There is evidence that temperature stress also increases genetic variation in morphological traits of Drosophila. Using the isofemale line technique, Barker & Krebs (1995) compared the heritabilities of thorax length, wing length and their ratio in two related Drosophila species, D. aldrichi and D. buzzatii, reared at 18°C, 24°C and 31°C. They concluded that genetic variation for body size traits in these species was generally higher when reared at less favourable temperatures. In D. melanogaster, temperature extremes (12°C and 31°C) have been shown to increase both additive genetic variance and isofemale heritabilities for thorax length, sternopleural chaeta number (both extreme temperatures) and wing length (low temperature) (Imasheva et al., 1998). In contrast to these results, Sgrò & Hoffmann [cited in Jenkins et al. (1997)], comparing genetic variance of wing length in parents and their first-generation offspring subjected to the same or different temperatures, did not find any effect of temperature extremes on the expression of genetic variation in D. melanogaster. However, in the range of temperatures they used (14°C, 25°C and 28°C), only one (14°C) can be considered stressful. This fact can, at least partly, account for the failure to find temperature effects on genetic variation.

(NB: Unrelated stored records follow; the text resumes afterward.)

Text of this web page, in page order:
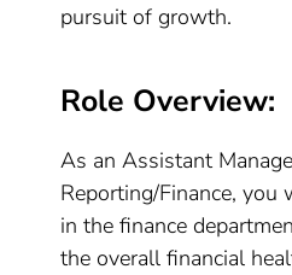
pursuit of growth.
Role Overview:
As an Assistant
Reporting/Finance, you
in the finance
the overall financial

The lack of consistent effects of stress temperatures on genetic variation of quantitative traits reported in some other studies (Murphy et al., 1983; Gebhardt & Stearns, 1988, 1992) may have the same explanation as, in all of these cases, no temperature extremes were applied and thus no stress in the strict sense, i.e. severe impairment of fitness, was obtained.

Our results indicate that, in D. melanogaster, poor nutrition is similar with regard to its effects on phenotypical and genetic variation to temperature stress. Both of these factors, at levels that are close to lethality, increase heritable variation of morphological traits related to size, and thus enhance the evolutionary potential of populations and their ability to be changed by selection.